Childhood adversity is associated with less adaptive psychosocial functioning in old age.

Keywords: Childhood Adversity, aging, neuroticism, social engagement


Maltreatment, neglect, and other adverse experiences commonly occur during childhood.13 Among adults, a history of adverse childhood experience has been shown to be associated with diverse psychologic problems, including interpersonal difficulties,4,5 personality disorders,6,7 depression,8,9 alcohol and substance abuse,7,8 and suicidal behavior,10,11 as well as poor physical health.12,13 By contrast, knowledge about the relation of traumatic experiences during childhood to mental health in old age is limited. Most research has focused on parental emotional support, with lower levels of support associated with more physical and emotional problems in older persons.1416 In addition, loss of a parent in childhood has been related to impaired physical health, but not disability, in old age.17 Thus, the extent to which the deleterious effects of childhood adversity persist into old age is not well understood.

In the present study, we examined the relation of childhood adversity to psychosocial adjustment in older persons. Participants are from the Rush Memory and Aging Project, a clinicopathologic study of chronic conditions of old age. We developed from existing questionnaires a self-report measure of adverse childhood experiences, including emotional neglect and parental violence and intimidation. Psychosocial adjustment was assessed with multiple measures of tendencies to experience negative emotional states and to be socially engaged. We hypothesized that level of childhood adversity would be inversely related to level of psychosocial adjustment in old age.

METHODS

Participants

All persons in the study are participants in the Rush Memory and Aging Project, a longitudinal clinicopathologic study of neurobiologic factors linking experiential and genetic risk factors to common chronic health problems in old age.1820 They were primarily recruited from continuous care retirement communities and subsidized housing facilities in and around Chicago. Persons were also recruited from Section 8 and Section 202 housing subsidized by the Department of Housing and Urban Development, retirement homes, and local churches and other social service agencies. The project was approved by the Institutional Review Board of Rush University Medical Center.

The recruitment process began with discussions with administrators and staff at potential facilities and in some cases included a meeting with resident councils. These meetings were typically followed by a 60- to 90-minute presentation to interested residents. The presentation covered general information about aging and the need for prospective clinical–pathologic research. Persons attending the presentation were provided with a packet of information about the study and encouraged to discuss it with family members and friends. Attendees were asked to complete a form indicating their level of interest in learning more about the study. Those expressing interest were contacted later by study personnel, and after further discussion, informed consent was obtained and the Anatomical Gift Act was signed.

Only persons without dementia were eligible for analyses. As part of the project, each participant had a uniform structured clinical evaluation that included a medical history, neuropsychologic testing, and a complete neurologic examination. On the basis of this evaluation, an experienced physician diagnosed dementia according to the National Institute of Neurological and Communicative Disorders and Stroke and the Alzheimer's Disease and Related Disorders Association criteria, which require a history of cognitive decline and evidence of impairment in two or more domains of cognitive function.21 Of 297 people who completed the questionnaire on adverse childhood experiences, 44 met criteria for dementia and were excluded. Analyses are based on the remaining 253 people. They had a mean age of 79.8 (standard deviation [SD]: 6.4) and a mean Mini-Mental State Examination score of 28.0 (SD: 2.1); 73.9% were women and 94.9% were white and non-Hispanic. They had completed a mean of 14.6 years of education (SD: 3.0) and reported a mean of 9.8 years of education (SD: 3.8) for their parents.

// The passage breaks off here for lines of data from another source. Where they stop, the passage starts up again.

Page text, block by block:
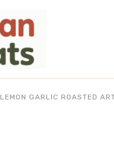
LEMON GARLIC ROASTED
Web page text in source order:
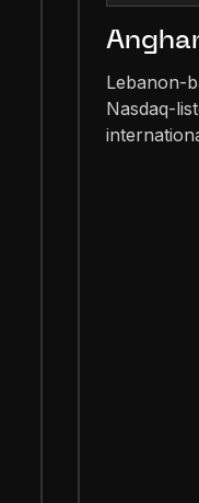
Lebanon-
Nasdaq-
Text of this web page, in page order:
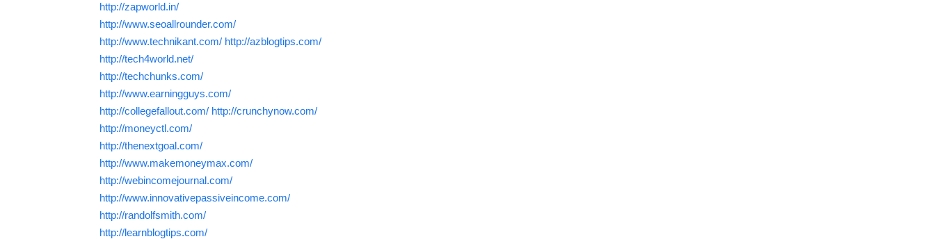
http://zapworld.in/
http://www.seoallrounder.com/
http://www.technikant.com/ http://azblogtips.com/
http://tech4world.net/
http://techchunks.com/
http://www.earningguys.com/
http://collegefallout.com/ http://crunchynow.com/
http://moneyctl.com/
http://thenextgoal.com/
http://www.makemoneymax.com/
http://webincomejournal.com/
http://www.innovativepassiveincome.com/
http://randolfsmith.com/
http://learnblogtips.com/
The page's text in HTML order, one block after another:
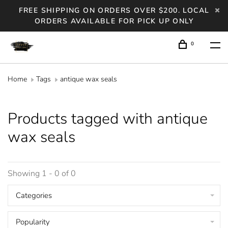
FREE SHIPPING ON ORDERS OVER $200. LOCAL
ORDERS AVAILABLE FOR PICK UP ONLY
0
Home Tags antique wax seals
Products tagged with antique
wax seals
Showing 1 - 0 of 0
Categories
Popularity
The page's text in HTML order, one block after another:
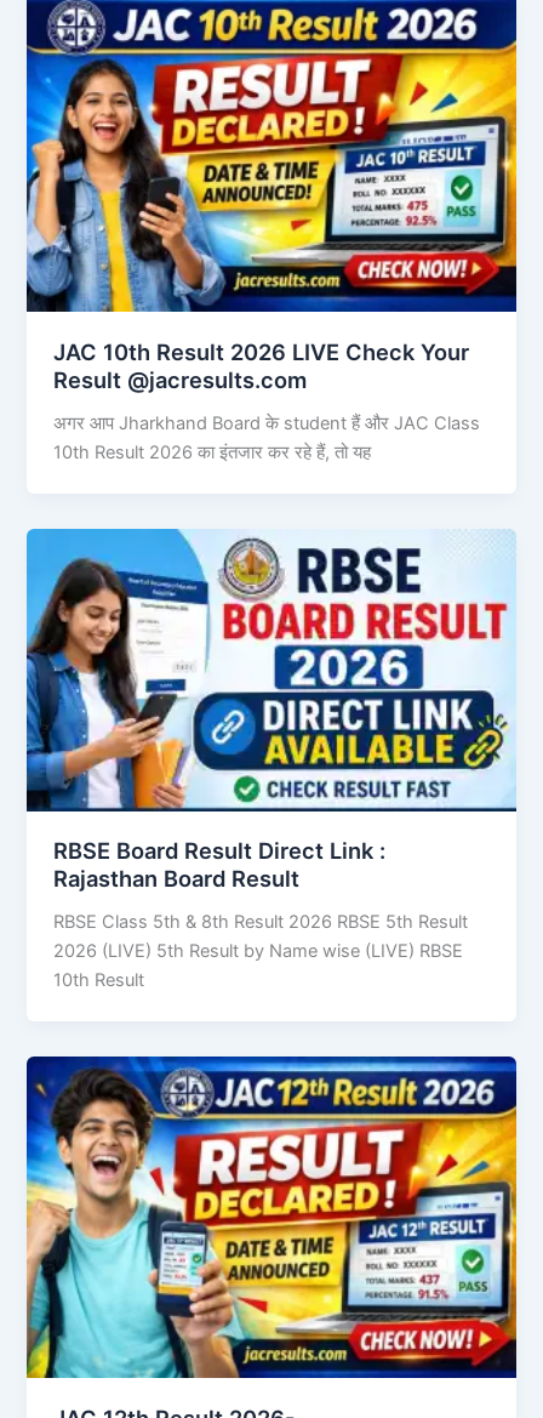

Assessment of Adverse Childhood Experiences

We constructed a 16-item questionnaire, based mainly on material from the Childhood Trauma Questionnaire22 and other structured questionnaires,9,23 focusing on emotional and physical trauma. We excluded the topic of sexual abuse to enhance the acceptability of the inventory with older participants and simplified item wording to reduce response burden. All questions addressed experiences during the first 18 years of life. Five items were rated on a four-point scale; nine items were rated on a five-point scale. Scores on the remaining two items were based on a count of family problems (i.e., depression, suicide, alcoholism, frightening experience) and family separations (i.e., divorce, separated from mother, hospitalization, prison).

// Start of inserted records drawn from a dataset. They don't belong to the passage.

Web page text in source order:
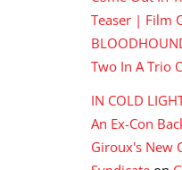
Teaser | Film
Two In A Trio
IN COLD
An Ex-Con
Giroux's New

Assessment of Psychosocial Adjustment

We assessed two key components of psychosocial adjustment in old age: the tendency to experience negative emotions and the extent of social engagement.

Negative Emotions

The personality trait of neuroticism is a stable indicator of proneness to experience a range of negative affect. We assessed neuroticism with the 48-item Neuroticism scale from the NEO PI-R.24 In addition to its sound and well-documented psychometric properties, a particular advantage of this scale is that it yields scores on six different components of neuroticism (each based on eight items): anxiety, angry hostility, depression, self-consciousness, impulsiveness, and vulnerability. Persons rated their level of agreement with each item on a five-point scale (0−4), with higher scores indicating a higher level of the trait. Item scores were summed to yield a total neuroticism score (range: 0−192) and scores for each of the six components (range: 0−32).

Social Engagement

We collected three indicators of social engagement: social network size, frequency of social activity, and level of emotional isolation. To quantify social networks, we asked standard questions25 about the number of children, family, and friends each person had and about how frequently they interacted with them. The social network score was the total number of such persons seen at least once a month.

Persons were asked to rate how often they participated in six common social activities (e.g., visiting a relative or friend, attending religious services) on a five-point scale, with five indicating every day or about every day and one indicating once a year or less.26 Item scores were averaged to yield a composite measure of social activity frequency ranging from one to five with higher scores indicating more frequent social activity. Cronbach alpha coefficient alpha was 0.63, indicating a relatively low level of internal consistency.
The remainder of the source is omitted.